Below is a listing; print exactly its lines from the one containing "record, right. Like" down to the one containing "happened to Thursday? On", both inclusive, with every picture left out.

• • • • • • •

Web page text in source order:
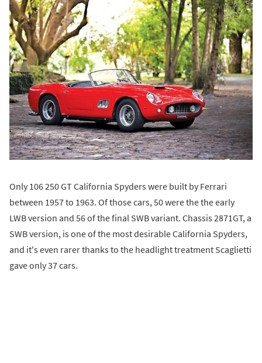
Only 106 250 GT California Spyders were built by Ferrari
between 1957 to 1963. Of those cars, 50 were the the early
LWB version and 56 of the final SWB variant. Chassis 2871GT, a
SWB version, is one of the most desirable California Spyders,
and it's even rarer thanks to the headlight treatment Scaglietti
gave only 37 cars.
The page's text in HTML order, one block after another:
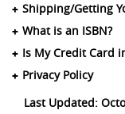
Shipping/Getting
What is an ISBN?
Is My Credit Card
Privacy Policy
Last Updated:
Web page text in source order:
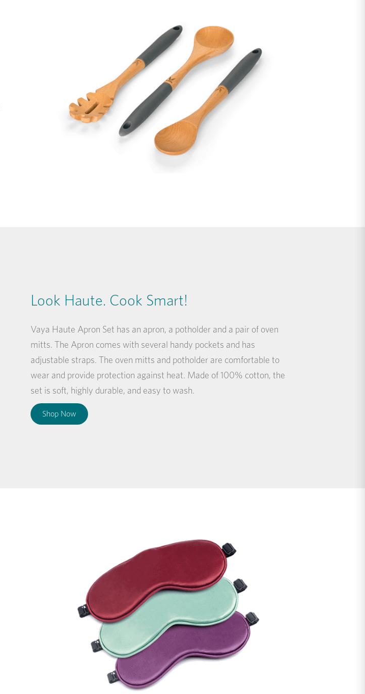
Look Haute. Cook Smart!
Vaya Haute Apron Set has an apron, a potholder and a pair of oven
mitts. The Apron comes with several handy pockets and has
adjustable straps. The oven mitts and potholder are comfortable to
wear and provide protection against heat. Made of 100% cotton, the
set is soft, highly durable, and easy to wash.
Shop Now
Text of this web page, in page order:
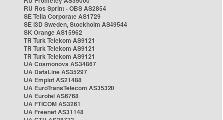
RU Ros Sprint - OBS AS2854
SE Telia Corporate AS1729
SE i3D Sweden, Stockholm AS49544
SK Orange AS15962
TR Turk Telekom AS9121
TR Turk Telekom AS9121
TR Turk Telekom AS9121
UA Cosmonova AS34867
UA DataLine AS35297
UA Emplot AS21488
UA EuroTransTelecom AS35320
UA Eurotel AS6768
UA FTICOM AS3261
UA Freenet AS31148
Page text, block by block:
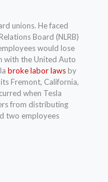
unions. He faced
Board (NLRB)
would lose
with the United Auto
broke labor lawsby
Fremont, California,
when Tesla
from distributing
two employees
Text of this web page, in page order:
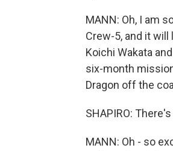
MANN: Oh, I am
Crew-5, and it
Koichi Wakata
six-month
Dragon off the
SHAPIRO:
MANN: Oh - so
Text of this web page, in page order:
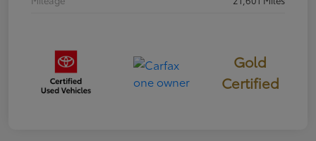
Gold
Certified
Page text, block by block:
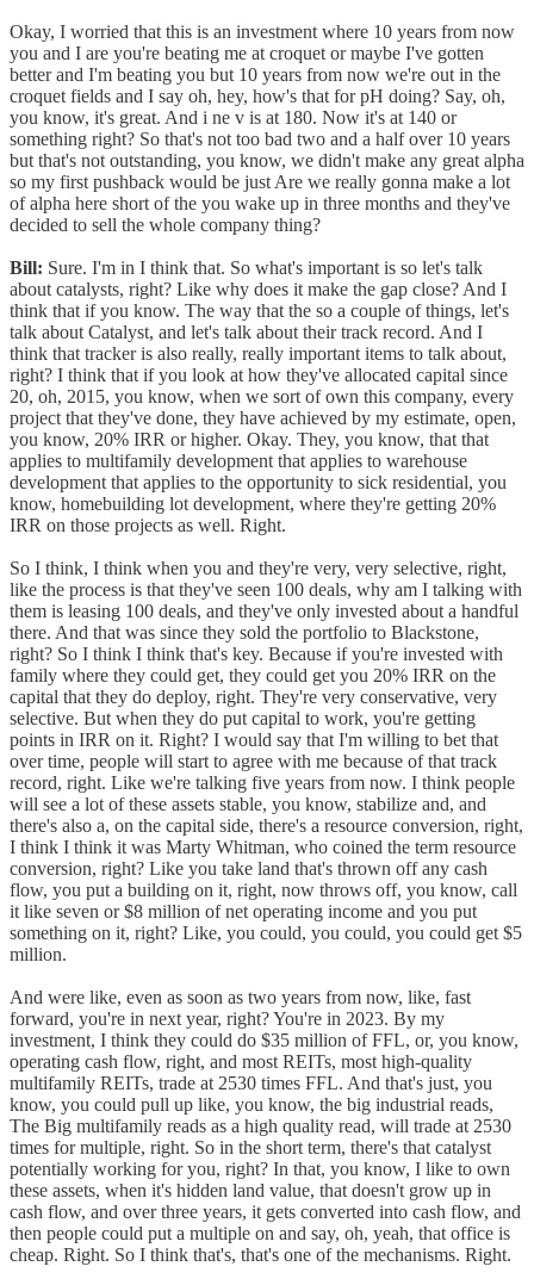
Okay, I worried that this is an investment where 10 years from now
you and I are you're beating me at croquet or maybe I've gotten
better and I'm beating you but 10 years from now we're out in the
croquet fields and I say oh, hey, how's that for pH doing? Say, oh,
you know, it's great. And i ne v is at 180. Now it's at 140 or
something right? So that's not too bad two and a half over 10 years
but that's not outstanding, you know, we didn't make any great alpha
so my first pushback would be just Are we really gonna make a lot
of alpha here short of the you wake up in three months and they've
decided to sell the whole company thing?
Bill: Sure. I'm in I think that. So what's important is so let's talk
about catalysts, right? Like why does it make the gap close? And I
think that if you know. The way that the so a couple of things, let's
talk about Catalyst, and let's talk about their track record. And I
think that tracker is also really, really important items to talk about,
right? I think that if you look at how they've allocated capital since
20, oh, 2015, you know, when we sort of own this company, every
project that they've done, they have achieved by my estimate, open,
you know, 20% IRR or higher. Okay. They, you know, that that
applies to multifamily development that applies to warehouse
development that applies to the opportunity to sick residential, you
know, homebuilding lot development, where they're getting 20%
IRR on those projects as well. Right.
So I think, I think when you and they're very, very selective, right,
like the process is that they've seen 100 deals, why am I talking with
them is leasing 100 deals, and they've only invested about a handful
there. And that was since they sold the portfolio to Blackstone,
right? So I think I think that's key. Because if you're invested with
family where they could get, they could get you 20% IRR on the
capital that they do deploy, right. They're very conservative, very
selective. But when they do put capital to work, you're getting
points in IRR on it. Right? I would say that I'm willing to bet that
over time, people will start to agree with me because of that track
record, right. Like we're talking five years from now. I think people
will see a lot of these assets stable, you know, stabilize and, and
there's also a, on the capital side, there's a resource conversion, right,
I think I think it was Marty Whitman, who coined the term resource
conversion, right? Like you take land that's thrown off any cash
flow, you put a building on it, right, now throws off, you know, call
it like seven or $8 million of net operating income and you put
something on it, right? Like, you could, you could, you could get $5
million.
And were like, even as soon as two years from now, like, fast
forward, you're in next year, right? You're in 2023. By my
investment, I think they could do $35 million of FFL, or, you know,
operating cash flow, right, and most REITs, most high-quality
multifamily REITs, trade at 2530 times FFL. And that's just, you
know, you could pull up like, you know, the big industrial reads,
The Big multifamily reads as a high quality read, will trade at 2530
times for multiple, right. So in the short term, there's that catalyst
potentially working for you, right? In that, you know, I like to own
these assets, when it's hidden land value, that doesn't grow up in
cash flow, and over three years, it gets converted into cash flow, and
then people could put a multiple on and say, oh, yeah, that office is
cheap. Right. So I think that's, that's one of the mechanisms. Right.
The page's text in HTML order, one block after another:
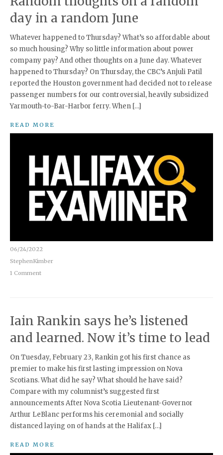
day in a random June
Whatever happened to Thursday? What’s so affordable about
so much housing? Why so little information about power
company pay? And other thoughts on a June day. Whatever
happened to Thursday? On Thursday, the CBC’s Anjuli Patil
reported the Houston government had decided not to release
passenger numbers for our controversial, heavily subsidized
Yarmouth-to-Bar-Harbor ferry. When […]
READ MORE
06/24/2022
StephenKimber
1 Comment
Iain Rankin says he’s listened
and learned. Now it’s time to lead
On Tuesday, February 23, Rankin got his first chance as
premier to make his first lasting impression on Nova
Scotians. What did he say? What should he have said?
Compare with my columnist’s suggested first
announcements After Nova Scotia Lieutenant-Governor
Arthur LeBlanc performs his ceremonial and socially
distanced laying on of hands at the Halifax […]
READ MORE
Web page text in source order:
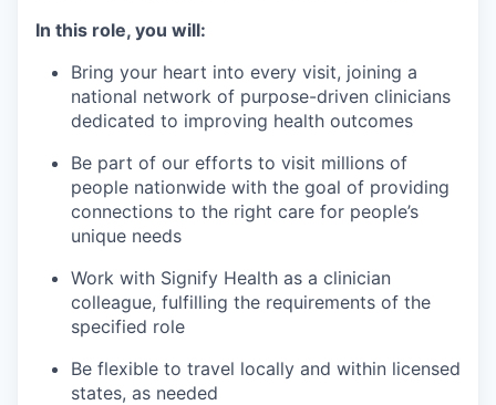
In this role, you will:
Bring your heart into every visit, joining a
national network of purpose-driven clinicians
dedicated to improving health outcomes
Be part of our efforts to visit millions of
people nationwide with the goal of providing
connections to the right care for people’s
unique needs
Work with Signify Health as a clinician
colleague, fulfilling the requirements of the
specified role
Be flexible to travel locally and within licensed
states, as needed
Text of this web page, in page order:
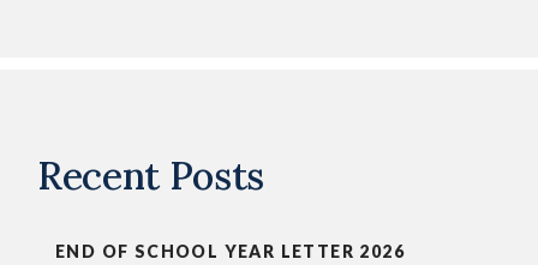
Recent Posts
END OF SCHOOL YEAR LETTER 2026
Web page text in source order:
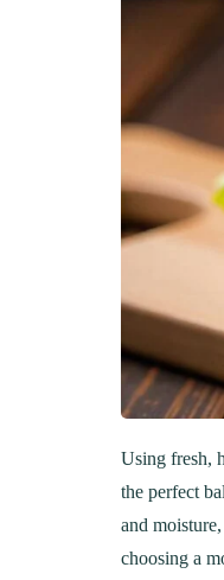
Using fresh,
the perfect
and
choosing a

• • • • • • •

Answer for the task -
record, right. Like we're talking five years from now. I think people
will see a lot of these assets stable, you know, stabilize and, and
there's also a, on the capital side, there's a resource conversion, right,
I think I think it was Marty Whitman, who coined the term resource
conversion, right? Like you take land that's thrown off any cash
flow, you put a building on it, right, now throws off, you know, call
it like seven or $8 million of net operating income and you put
something on it, right? Like, you could, you could, you could get $5
million.
And were like, even as soon as two years from now, like, fast
forward, you're in next year, right? You're in 2023. By my
investment, I think they could do $35 million of FFL, or, you know,
operating cash flow, right, and most REITs, most high-quality
multifamily REITs, trade at 2530 times FFL. And that's just, you
know, you could pull up like, you know, the big industrial reads,
The Big multifamily reads as a high quality read, will trade at 2530
times for multiple, right. So in the short term, there's that catalyst
potentially working for you, right? In that, you know, I like to own
these assets, when it's hidden land value, that doesn't grow up in
cash flow, and over three years, it gets converted into cash flow, and
then people could put a multiple on and say, oh, yeah, that office is
cheap. Right. So I think that's, that's one of the mechanisms. Right.
The page's text in HTML order, one block after another:
day in a random June
Whatever happened to Thursday? What’s so affordable about
so much housing? Why so little information about power
company pay? And other thoughts on a June day. Whatever
happened to Thursday? On Thursday, the CBC’s Anjuli Patil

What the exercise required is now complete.